Dürfen Sie US-Cloud-Dienste doch noch nutzen? – Teil 2

Am 24.08.2022 informierten wir Sie in unserem Artikel „Dürfen Sie noch Cloud-Dienste nutzen? – Ein Wegweiser“ über eine Entscheidung der Vergabekammer Baden-Württemberg. Diese hielt die Verwendung den Einsatz von Amazon Web Services für datenschutzrechtlich unzulässig. Nunmehr hat das Oberlandesgericht Karlsruhe die Entscheidung der Vergabekammer Baden-Württemberg revidiert.

Zur Erinnerung: Was hatte die Vergabekammer entschieden?

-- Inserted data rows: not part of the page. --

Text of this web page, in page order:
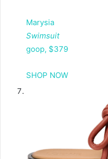
Marysia
Swimsuit
goop, $379
SHOP NOW
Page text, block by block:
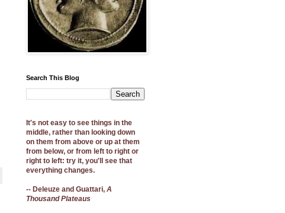
Search This Blog
It's not easy to see things in the
middle, rather than looking down
on them from above or up at them
from below, or from left to right or
right to left: try it, you'll see that
everything changes.
-- Deleuze and Guattari, A
Thousand Plateaus
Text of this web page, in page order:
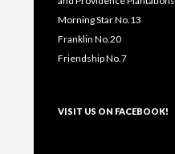
Morning Star No.13
Franklin No.20
Friendship No.7
VISIT US ON FACEBOOK!
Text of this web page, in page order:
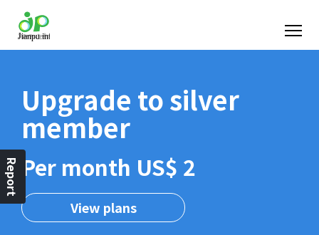
Upgrade to silver
member
Per month US$ 2
View plans
Report
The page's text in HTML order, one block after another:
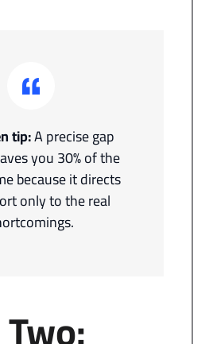
tip:A precise gap
you 30% of the
because it directs
only to the real
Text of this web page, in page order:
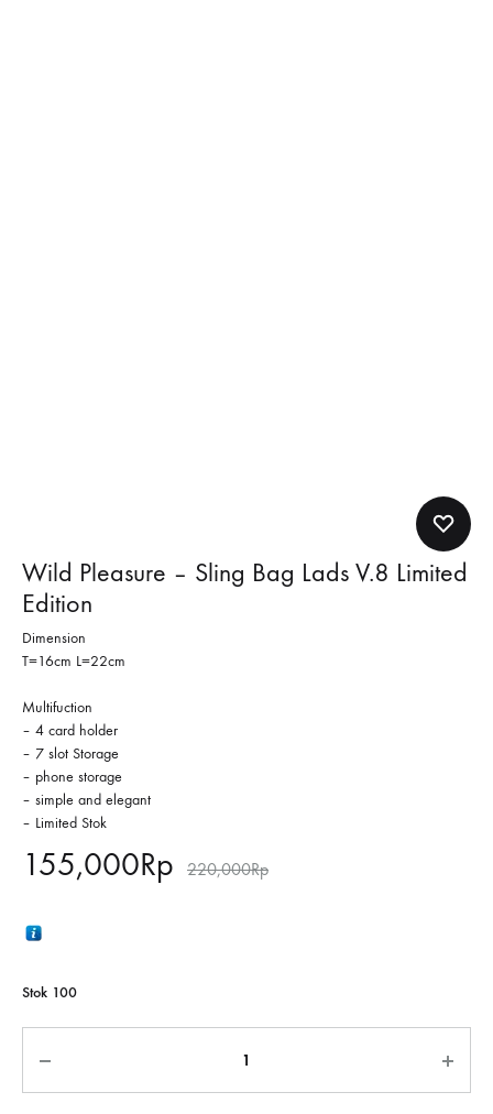
Wild Pleasure – Sling Bag Lads V.8 Limited
Edition
Dimension
T=16cm L=22cm
Multifuction
– 4 card holder
– 7 slot Storage
– phone storage
– simple and elegant
– Limited Stok
155,000Rp 220,000Rp
Stok 100
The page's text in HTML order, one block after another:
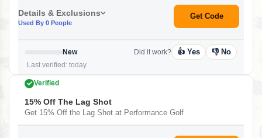
Details & Exclusions
Used By 0 People
Get Code
New
Last verified: today
Did it work? 👍 Yes 👎 No
Verified
15% Off The Lag Shot
Get 15% Off the Lag Shot at Performance Golf
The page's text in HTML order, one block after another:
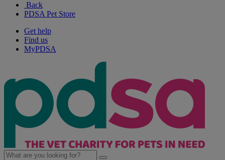
Back
PDSA Pet Store
Get help
Find us
MyPDSA
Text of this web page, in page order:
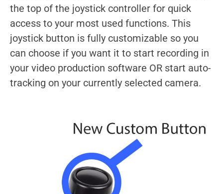
the top of the joystick controller for quick
access to your most used functions. This
joystick button is fully customizable so you
can choose if you want it to start recording in
your video production software OR start auto-
tracking on your currently selected camera.
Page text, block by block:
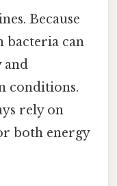
Because
bacteria can
and
conditions.
rely on
both energy
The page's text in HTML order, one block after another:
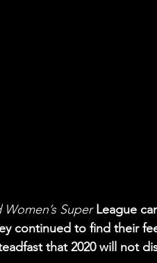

In einem Nachprüfungsverfahren monierte ein unterlegender Bieter, dass der Mitbieter die Vergabeunterlagen unzulässig geändert hat. Nach den Vergabeunterlagen sollten personenbezogene Daten ausschließlich in einem EU/EWR-Rechenzentrum verarbeitet werden. Der Mitbieter wollte die Dienste der Amazon Web Services EMEA SARL in Anspruch nehmen. Nach dem Vertrag mit der Amazon Web Services EMEA SARL sind Zugriffe der Amazon Web Services, Inc. auf die in der EU gespeicherten personenbezogenen Daten möglich.

Nach der Rechtsauffassung der Vergabekammer Baden-Württemberg lag eine unzulässige Übermittlung von personenbezogenen Daten in die USA vor. Für diese Annahme reiche das Risiko eines jederzeitigen (und möglicherweise rechtswidrige) Zugriffs auf die personenbezogenen Daten aus.

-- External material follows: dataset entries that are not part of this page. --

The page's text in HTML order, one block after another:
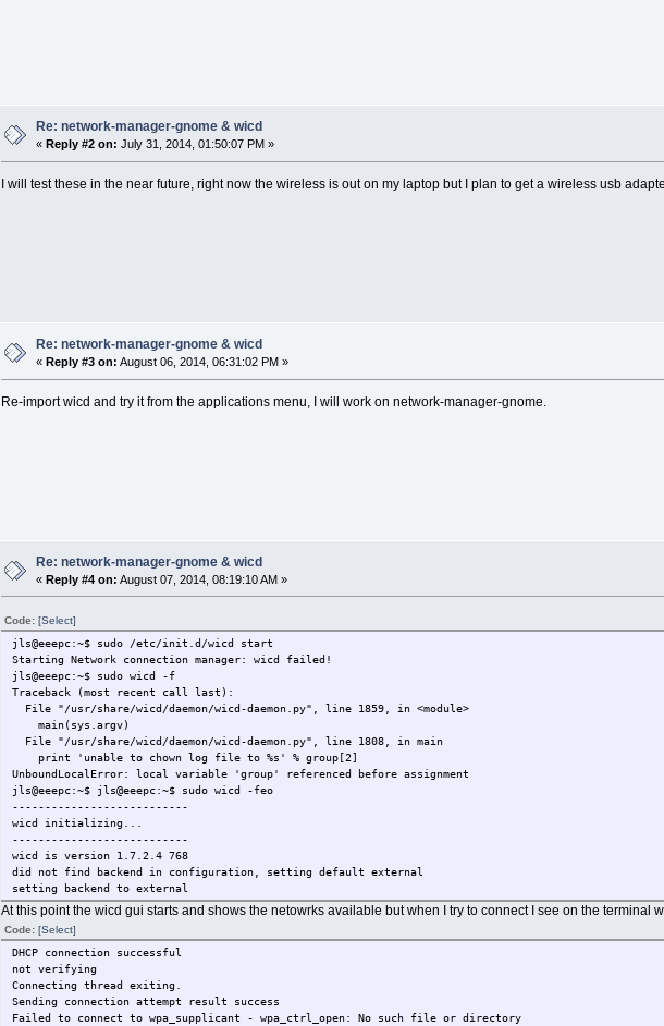
Re: network-manager-gnome & wicd
« Reply #2 on: July 31, 2014, 01:50:07 PM »
I will test these in the near future, right now the wireless is out on my laptop but I plan to get a wireless usb
Re: network-manager-gnome & wicd
«Reply #3 on: August 06, 2014, 06:31:02 PM »
Re-import wicd and try it from the applications menu, I will work on network-manager-gnome.
Re: network-manager-gnome & wicd
«Reply #4 on: August 07, 2014, 08:19:10 AM »
Code: [Select]
jls@eeepc:~$ sudo /etc/init.d/wicd start
Starting Network connection manager: wicd failed!
jls@eeepc:~$ sudo wicd -f
Traceback (most recent call last):
File "/usr/share/wicd/daemon/wicd-daemon.py", line 1859, in <module>
main(sys.argv)
File "/usr/share/wicd/daemon/wicd-daemon.py", line 1808, in main
print 'unable to chown log file to %s' % group[2]
UnboundLocalError: local variable 'group' referenced before assignment
jls@eeepc:~$ jls@eeepc:~$ sudo wicd -feo
---------------------------
wicd initializing...
---------------------------
wicd is version 1.7.2.4 768
did not find backend in configuration, setting default external
setting backend to external
trying to load backend external
successfully loaded backend external
trying to load backend external
successfully loaded backend external
Automatically detected wireless interface wlan0
did not find wireless_interface in configuration, setting default wlan0
setting wireless interface wlan0
automatically detected wired interface eth0
At this point the wicd gui starts and shows the netowrks available but when I try to connect I see on the terminal
Code: [Select]
DHCP connection successful
not verifying
Connecting thread exiting.
Sending connection attempt result success
Failed to connect to wpa_supplicant - wpa_ctrl_open: No such file or directory
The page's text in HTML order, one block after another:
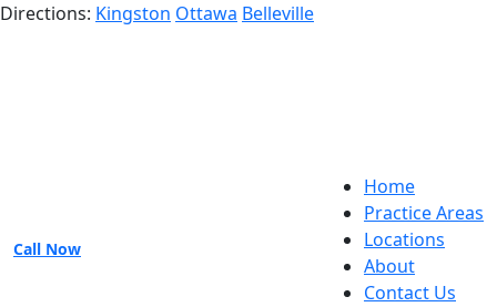
Directions: Kingston Ottawa Belleville
Call Now
Home
Practice Areas
Locations
About
Contact Us
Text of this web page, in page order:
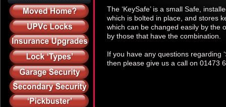
The ‘KeySafe’ is a small Safe,
which is bolted in place, and stores
which can be changed easily by the
by those that have the combination.
If you have any questions regarding
then please give us a call on 01473
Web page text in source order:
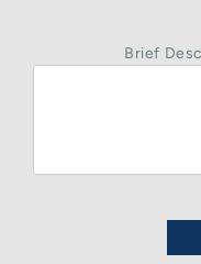
Brief
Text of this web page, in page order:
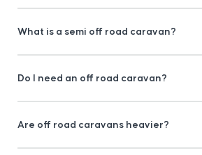
What is a semi off road caravan?
Do I need an off road caravan?
Are off road caravans heavier?
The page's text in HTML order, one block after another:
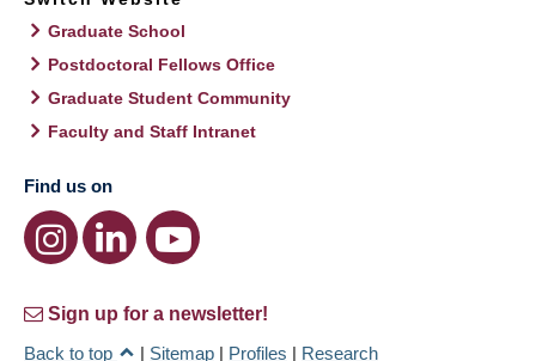
Graduate School
Postdoctoral Fellows Office
Graduate Student Community
Faculty and Staff Intranet
Find us on
Sign up for a newsletter!
Back to top
| Sitemap | Profiles | Research
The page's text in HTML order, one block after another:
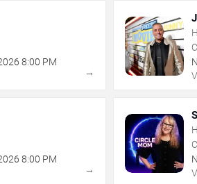
8:00 PM
→
8:00 PM
→
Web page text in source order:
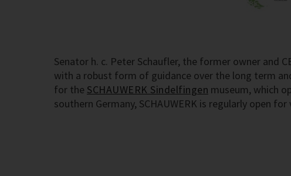
Senator h. c. Peter Schaufler, the former owner and
with a robust form of guidance over the long term
for the SCHAUWERK Sindelfingen museum, which
southern Germany, SCHAUWERK is regularly open for
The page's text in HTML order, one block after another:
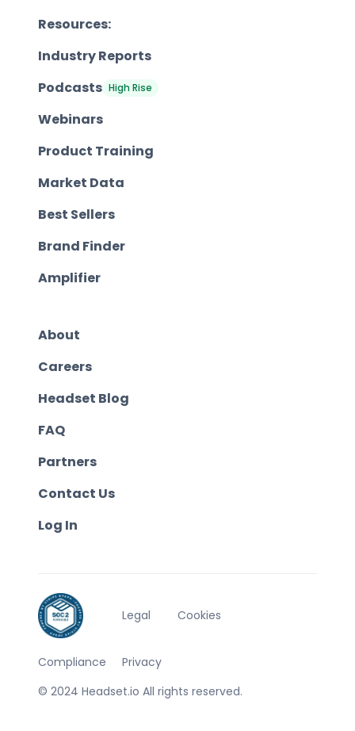
Resources:
Industry Reports
Podcasts High Rise
Webinars
Product Training
Market Data
Best Sellers
Brand Finder
Amplifier
About
Careers
Headset Blog
FAQ
Partners
Contact Us
Log In
© 2024 Headset.io All rights reserved.
Compliance
Legal
Privacy
Cookies
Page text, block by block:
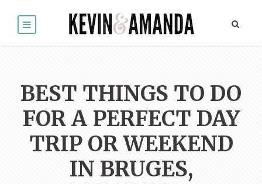
BEST THINGS TO DO
FOR A PERFECT DAY
TRIP OR WEEKEND
IN BRUGES,
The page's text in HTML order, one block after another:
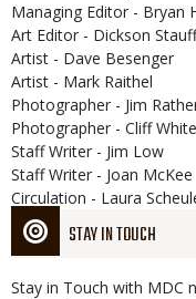
STAY IN TOUCH
Stay in Touch with MDC
Managing Editor - Bryan
Art Editor - Dickson
Artist - Dave Besenger
Artist - Mark Raithel
Photographer - Jim
Photographer - Cliff White
Staff Writer - Jim Low
Staff Writer - Joan McKee
Circulation - Laura
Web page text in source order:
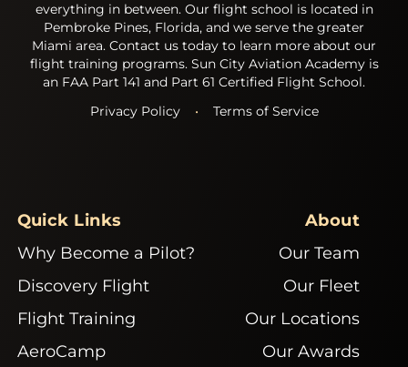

OLG Karlsruhe: Die Auftraggeberin darf sich auf Leistungsversprechen verlassen

Vergaberechtlich stellte das OLG Karlsruhe fest, dass der Anbieter die Vergabeunterlagen nicht unzulässig geändert hat und aus diesem Grund vom Vergabeverfahren nicht ausgeschlossen werden dürfe.

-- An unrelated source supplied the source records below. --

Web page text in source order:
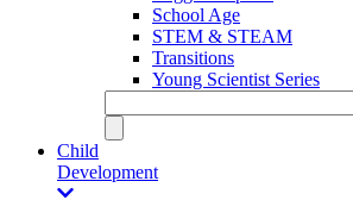
School Age
STEM & STEAM
Transitions
Young Scientist Series
Child
Development
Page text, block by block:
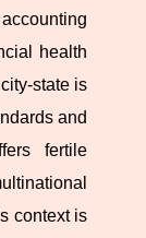
health
state is
and
fertile
context is
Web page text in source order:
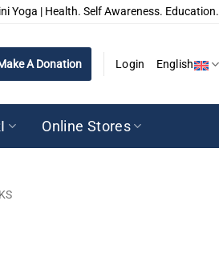
Yoga | Health. Self Awareness. Education.
A Donation Login English
Online Stores
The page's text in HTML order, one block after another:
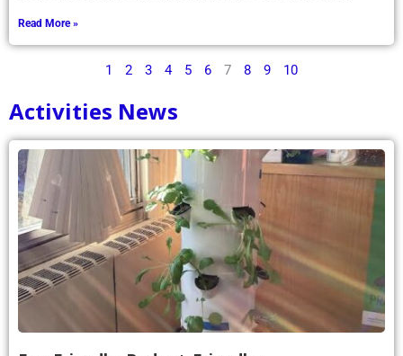
Read More »
1 2 3 4 5 6 7 8 9 10
Activities News
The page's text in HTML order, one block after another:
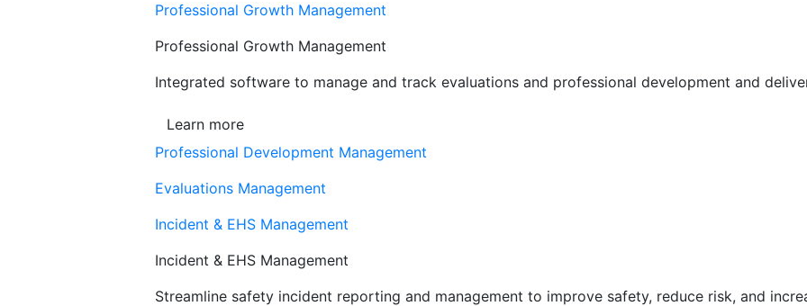
Professional Growth Management
Professional Growth Management
Integrated software to manage and track evaluations and professional development and
Learn more
Professional Development Management
Evaluations Management
Incident & EHS Management
Incident & EHS Management
Streamline safety incident reporting and management to improve safety, reduce risk, and
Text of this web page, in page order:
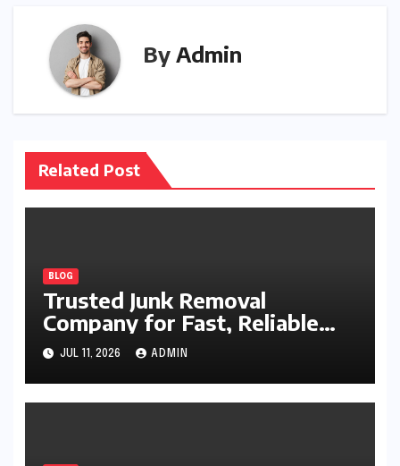
By Admin
Related Post
BLOG
Trusted Junk Removal
Company for Fast, Reliable
Cleanup
JUL 11, 2026 ADMIN
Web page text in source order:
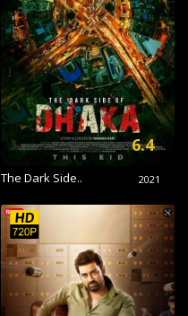
The Dark Side.. 2021
6.4
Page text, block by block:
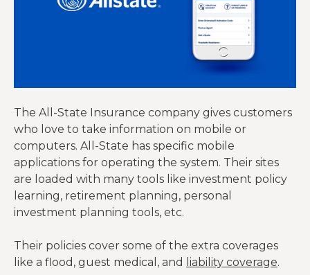
The All-State Insurance company gives customers
who love to take information on mobile or
computers. All-State has specific mobile
applications for operating the system. Their sites
are loaded with many tools like investment policy
learning, retirement planning, personal
investment planning tools, etc.
Their policies cover some of the extra coverages
like a flood, guest medical, and
liability coverage.
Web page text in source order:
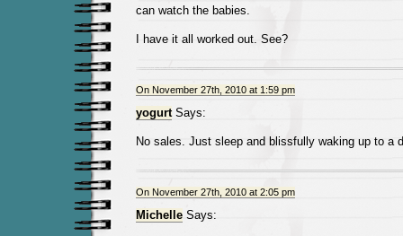
can watch the babies.
I have it all worked out. See?
On November 27th, 2010 at 1:59 pm
yogurtSays:
No sales. Just sleep and blissfully waking up to a
On November 27th, 2010 at 2:05 pm
MichelleSays:
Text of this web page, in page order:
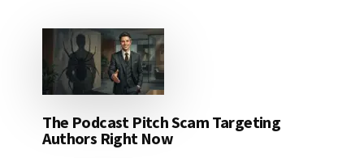
The Podcast Pitch Scam Targeting
Authors Right Now

Datenschutzrechtlich argumentierte das OLG Karlsruhe wie folgt:

Die Amazon Web Services EMEA SARL hatte dem Anbieter vertraglich zugesagt, dass die personenbezogenen Daten nur in der EU verarbeitet werden. Diese Zusage war somit auch Bestanteil des Leistungsversprechens des Anbieters gegenüber dem öffentlichen Auftraggeber. Der öffentliche Auftraggeber dürfe sich auf diese vertraglichen Zusagen des Anbieters verlassen. Erst wenn sich aufgrund konkreter Anhaltspunkt Zweifel an der Einhaltung der Zusage der Amazon Web Services EMEA SARL ergebe, müsse der öffentliche Auftraggeber die Erfüllbarkeit des Leistungsversprechens prüfen. Diese Zweifel lägen hier nicht vor. Der öffentliche Auftraggeber müsse nicht damit rechnen, dass die Amazon Web Services EMEA SARL personenbezogene Daten unzulässig in die USA übermittelt.

Gibt es bereits Reaktionen der Aufsichtsbehörden?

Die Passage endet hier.